- _What is required_: Print nothing except the lines of the listing below from the line with "Driver And Passenger Visor" to the line with "Ford app w/credit", each exactly as written, both ends included.

··········

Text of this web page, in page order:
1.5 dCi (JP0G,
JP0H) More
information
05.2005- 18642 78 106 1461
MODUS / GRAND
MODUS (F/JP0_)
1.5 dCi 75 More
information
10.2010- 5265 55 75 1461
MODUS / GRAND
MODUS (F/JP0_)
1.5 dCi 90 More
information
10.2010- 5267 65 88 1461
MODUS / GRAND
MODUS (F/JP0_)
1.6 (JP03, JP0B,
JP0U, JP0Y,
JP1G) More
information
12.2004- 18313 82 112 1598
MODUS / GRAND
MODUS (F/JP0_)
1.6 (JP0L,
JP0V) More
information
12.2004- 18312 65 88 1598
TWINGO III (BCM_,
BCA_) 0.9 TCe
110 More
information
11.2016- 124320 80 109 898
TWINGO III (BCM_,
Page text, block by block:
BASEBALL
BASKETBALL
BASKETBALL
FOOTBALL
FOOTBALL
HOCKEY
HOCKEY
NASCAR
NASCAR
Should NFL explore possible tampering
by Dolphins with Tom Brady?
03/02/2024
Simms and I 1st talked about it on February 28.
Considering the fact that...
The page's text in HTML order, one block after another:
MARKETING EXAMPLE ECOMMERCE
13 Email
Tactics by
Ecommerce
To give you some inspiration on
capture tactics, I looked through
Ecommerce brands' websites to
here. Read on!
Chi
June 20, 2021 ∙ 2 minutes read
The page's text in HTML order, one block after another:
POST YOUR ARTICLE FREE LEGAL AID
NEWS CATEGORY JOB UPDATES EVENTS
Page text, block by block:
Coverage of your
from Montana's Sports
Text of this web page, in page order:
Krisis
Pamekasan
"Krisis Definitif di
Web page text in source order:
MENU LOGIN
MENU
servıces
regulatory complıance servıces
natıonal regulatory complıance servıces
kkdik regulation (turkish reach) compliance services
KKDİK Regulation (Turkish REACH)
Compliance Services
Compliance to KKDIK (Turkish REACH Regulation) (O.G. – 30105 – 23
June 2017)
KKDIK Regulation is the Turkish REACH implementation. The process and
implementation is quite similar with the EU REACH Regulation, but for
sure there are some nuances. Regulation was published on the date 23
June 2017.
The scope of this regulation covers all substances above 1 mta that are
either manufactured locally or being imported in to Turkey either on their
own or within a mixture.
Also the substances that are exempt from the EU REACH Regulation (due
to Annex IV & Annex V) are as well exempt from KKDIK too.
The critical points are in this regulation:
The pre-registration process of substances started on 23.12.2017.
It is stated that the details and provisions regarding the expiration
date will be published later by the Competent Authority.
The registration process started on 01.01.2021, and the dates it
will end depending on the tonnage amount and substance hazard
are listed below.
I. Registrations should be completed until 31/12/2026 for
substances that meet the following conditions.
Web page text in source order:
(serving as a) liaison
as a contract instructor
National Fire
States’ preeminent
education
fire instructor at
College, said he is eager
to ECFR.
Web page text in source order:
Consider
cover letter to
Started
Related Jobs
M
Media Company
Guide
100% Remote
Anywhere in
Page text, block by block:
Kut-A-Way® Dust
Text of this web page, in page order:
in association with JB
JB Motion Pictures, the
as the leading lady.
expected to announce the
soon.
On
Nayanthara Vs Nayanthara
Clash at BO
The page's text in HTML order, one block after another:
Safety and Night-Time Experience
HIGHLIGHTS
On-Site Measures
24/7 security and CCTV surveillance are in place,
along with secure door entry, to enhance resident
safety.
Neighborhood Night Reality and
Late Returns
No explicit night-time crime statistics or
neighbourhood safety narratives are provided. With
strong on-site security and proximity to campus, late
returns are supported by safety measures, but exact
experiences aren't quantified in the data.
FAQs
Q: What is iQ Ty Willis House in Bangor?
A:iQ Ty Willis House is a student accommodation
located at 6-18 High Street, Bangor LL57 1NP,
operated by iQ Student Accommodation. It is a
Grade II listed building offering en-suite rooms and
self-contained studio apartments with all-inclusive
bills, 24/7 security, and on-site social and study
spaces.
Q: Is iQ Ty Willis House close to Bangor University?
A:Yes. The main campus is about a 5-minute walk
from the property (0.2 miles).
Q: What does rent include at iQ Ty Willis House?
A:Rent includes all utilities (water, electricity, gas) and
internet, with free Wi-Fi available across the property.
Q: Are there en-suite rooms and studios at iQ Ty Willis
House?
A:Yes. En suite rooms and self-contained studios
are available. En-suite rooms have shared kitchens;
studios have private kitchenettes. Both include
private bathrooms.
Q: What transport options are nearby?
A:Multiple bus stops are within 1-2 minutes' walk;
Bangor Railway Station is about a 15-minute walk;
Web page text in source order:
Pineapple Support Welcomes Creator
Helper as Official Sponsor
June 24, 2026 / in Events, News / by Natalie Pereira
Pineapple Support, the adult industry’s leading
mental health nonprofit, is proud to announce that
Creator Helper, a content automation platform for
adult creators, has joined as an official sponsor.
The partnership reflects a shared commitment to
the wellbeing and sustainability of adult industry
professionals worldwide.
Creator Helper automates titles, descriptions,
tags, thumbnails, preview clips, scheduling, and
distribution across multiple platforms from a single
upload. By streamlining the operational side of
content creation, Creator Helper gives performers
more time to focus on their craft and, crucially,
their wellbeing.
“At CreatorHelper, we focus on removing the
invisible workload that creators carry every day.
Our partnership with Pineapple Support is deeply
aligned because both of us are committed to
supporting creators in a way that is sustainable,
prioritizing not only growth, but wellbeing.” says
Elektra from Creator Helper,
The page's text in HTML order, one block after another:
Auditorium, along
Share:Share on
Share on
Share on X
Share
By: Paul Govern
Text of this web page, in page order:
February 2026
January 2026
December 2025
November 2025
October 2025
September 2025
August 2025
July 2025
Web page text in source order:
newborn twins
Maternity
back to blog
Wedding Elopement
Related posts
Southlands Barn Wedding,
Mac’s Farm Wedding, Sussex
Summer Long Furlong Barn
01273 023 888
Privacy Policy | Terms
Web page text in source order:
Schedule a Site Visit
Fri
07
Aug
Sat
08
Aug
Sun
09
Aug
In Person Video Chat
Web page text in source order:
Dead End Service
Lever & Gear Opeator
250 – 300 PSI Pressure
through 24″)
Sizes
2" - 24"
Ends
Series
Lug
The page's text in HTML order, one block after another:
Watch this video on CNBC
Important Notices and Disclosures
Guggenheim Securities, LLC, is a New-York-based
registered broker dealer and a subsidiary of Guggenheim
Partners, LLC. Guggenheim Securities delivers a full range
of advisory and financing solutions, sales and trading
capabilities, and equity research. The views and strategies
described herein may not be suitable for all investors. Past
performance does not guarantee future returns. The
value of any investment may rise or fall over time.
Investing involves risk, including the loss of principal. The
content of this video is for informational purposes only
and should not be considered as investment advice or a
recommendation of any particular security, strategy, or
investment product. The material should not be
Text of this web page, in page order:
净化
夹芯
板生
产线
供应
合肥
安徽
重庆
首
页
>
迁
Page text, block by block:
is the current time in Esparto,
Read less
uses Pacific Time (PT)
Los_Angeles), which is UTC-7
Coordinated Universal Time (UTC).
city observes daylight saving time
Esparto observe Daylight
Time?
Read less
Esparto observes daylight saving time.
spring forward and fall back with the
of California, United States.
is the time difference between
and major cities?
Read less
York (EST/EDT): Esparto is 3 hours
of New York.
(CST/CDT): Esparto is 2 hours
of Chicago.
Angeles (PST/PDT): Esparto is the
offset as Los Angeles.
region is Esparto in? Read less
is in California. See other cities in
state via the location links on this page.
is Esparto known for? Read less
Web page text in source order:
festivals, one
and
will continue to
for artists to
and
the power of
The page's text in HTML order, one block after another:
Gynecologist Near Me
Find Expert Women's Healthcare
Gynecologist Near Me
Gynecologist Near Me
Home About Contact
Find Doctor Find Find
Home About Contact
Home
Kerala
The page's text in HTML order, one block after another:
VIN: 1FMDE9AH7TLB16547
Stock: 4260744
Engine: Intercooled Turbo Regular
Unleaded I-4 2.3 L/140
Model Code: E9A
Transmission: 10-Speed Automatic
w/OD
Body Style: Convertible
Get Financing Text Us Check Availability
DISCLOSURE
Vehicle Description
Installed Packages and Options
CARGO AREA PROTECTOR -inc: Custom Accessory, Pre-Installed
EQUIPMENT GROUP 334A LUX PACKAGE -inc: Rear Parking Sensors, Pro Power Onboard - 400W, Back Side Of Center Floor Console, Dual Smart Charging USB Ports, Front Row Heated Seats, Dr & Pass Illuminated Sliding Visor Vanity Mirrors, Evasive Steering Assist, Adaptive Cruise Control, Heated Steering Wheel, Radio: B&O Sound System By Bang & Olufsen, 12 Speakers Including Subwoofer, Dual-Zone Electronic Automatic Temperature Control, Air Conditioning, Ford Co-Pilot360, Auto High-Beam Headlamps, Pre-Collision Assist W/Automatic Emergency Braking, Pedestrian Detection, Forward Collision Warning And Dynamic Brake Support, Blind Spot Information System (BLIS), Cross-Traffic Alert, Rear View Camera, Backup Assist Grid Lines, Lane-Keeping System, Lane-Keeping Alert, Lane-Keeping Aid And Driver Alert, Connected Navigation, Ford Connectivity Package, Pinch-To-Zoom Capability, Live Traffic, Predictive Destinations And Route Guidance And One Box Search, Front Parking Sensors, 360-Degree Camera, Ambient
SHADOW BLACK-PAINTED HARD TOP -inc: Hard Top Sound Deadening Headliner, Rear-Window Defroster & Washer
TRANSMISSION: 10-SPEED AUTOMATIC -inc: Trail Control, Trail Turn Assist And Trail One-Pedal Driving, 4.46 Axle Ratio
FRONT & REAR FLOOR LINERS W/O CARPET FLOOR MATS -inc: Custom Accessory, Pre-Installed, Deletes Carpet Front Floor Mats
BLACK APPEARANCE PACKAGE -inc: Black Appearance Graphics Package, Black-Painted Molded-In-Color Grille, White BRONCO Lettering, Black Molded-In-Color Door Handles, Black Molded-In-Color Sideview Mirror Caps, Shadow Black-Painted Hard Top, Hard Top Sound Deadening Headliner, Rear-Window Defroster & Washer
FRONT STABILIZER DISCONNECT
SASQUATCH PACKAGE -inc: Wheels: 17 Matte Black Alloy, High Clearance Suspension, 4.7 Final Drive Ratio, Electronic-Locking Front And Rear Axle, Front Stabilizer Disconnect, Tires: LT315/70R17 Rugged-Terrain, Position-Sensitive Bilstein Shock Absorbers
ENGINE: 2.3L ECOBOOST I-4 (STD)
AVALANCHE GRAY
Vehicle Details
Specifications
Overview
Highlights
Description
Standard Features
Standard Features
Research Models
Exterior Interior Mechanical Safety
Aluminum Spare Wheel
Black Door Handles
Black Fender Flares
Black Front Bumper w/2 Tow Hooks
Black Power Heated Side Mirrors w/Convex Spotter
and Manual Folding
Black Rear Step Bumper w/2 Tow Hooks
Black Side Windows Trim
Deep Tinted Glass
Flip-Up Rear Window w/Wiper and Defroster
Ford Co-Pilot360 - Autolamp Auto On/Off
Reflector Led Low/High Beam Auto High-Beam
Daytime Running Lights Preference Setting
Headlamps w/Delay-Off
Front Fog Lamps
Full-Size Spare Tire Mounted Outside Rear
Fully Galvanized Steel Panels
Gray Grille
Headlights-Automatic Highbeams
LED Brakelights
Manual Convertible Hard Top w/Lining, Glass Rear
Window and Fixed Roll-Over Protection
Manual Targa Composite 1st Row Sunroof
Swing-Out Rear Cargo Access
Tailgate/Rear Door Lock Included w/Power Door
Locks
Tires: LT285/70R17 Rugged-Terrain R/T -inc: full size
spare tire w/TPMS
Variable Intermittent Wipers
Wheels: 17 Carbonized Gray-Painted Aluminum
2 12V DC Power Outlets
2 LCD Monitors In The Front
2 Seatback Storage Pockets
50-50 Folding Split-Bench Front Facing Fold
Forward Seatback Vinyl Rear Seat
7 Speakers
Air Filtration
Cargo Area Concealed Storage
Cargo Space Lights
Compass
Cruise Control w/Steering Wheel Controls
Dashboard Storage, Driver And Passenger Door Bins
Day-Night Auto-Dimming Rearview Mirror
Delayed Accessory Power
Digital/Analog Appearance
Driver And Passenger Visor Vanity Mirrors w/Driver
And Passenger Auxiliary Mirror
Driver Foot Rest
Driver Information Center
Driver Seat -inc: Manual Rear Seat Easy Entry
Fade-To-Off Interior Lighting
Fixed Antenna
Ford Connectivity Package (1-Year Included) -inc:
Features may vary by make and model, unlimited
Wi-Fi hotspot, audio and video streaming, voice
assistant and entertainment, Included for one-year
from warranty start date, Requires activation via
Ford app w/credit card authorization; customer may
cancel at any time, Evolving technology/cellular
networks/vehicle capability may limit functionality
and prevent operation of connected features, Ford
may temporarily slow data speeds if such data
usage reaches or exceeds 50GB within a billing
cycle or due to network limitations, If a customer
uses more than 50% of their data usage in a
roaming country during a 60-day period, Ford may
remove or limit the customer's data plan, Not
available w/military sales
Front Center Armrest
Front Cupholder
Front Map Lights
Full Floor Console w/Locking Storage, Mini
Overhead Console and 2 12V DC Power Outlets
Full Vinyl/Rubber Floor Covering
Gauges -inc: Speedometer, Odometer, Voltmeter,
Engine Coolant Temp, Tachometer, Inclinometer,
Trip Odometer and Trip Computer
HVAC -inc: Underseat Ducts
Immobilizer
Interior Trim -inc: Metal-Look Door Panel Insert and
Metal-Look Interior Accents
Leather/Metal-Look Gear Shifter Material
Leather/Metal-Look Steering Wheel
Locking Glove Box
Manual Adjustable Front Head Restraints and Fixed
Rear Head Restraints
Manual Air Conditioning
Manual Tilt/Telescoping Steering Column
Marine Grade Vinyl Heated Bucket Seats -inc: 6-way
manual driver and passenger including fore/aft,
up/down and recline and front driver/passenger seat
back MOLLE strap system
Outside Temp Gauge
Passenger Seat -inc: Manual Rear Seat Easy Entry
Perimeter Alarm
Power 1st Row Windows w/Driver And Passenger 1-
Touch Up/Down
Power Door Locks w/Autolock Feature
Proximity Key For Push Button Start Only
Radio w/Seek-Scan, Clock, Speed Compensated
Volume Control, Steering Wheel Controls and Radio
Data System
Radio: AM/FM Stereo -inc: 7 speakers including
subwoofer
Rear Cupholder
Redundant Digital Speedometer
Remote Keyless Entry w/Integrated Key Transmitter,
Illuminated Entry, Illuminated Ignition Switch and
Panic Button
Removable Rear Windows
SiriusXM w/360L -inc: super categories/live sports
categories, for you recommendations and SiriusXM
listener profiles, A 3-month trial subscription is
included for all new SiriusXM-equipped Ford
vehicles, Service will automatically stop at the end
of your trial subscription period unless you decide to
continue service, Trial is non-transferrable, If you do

··········

- _Answer to this problem_:
Driver And Passenger Visor Vanity Mirrors w/Driver
And Passenger Auxiliary Mirror
Driver Foot Rest
Driver Information Center
Driver Seat -inc: Manual Rear Seat Easy Entry
Fade-To-Off Interior Lighting
Fixed Antenna
Ford Connectivity Package (1-Year Included) -inc:
Features may vary by make and model, unlimited
Wi-Fi hotspot, audio and video streaming, voice
assistant and entertainment, Included for one-year
from warranty start date, Requires activation via
Ford app w/credit card authorization; customer may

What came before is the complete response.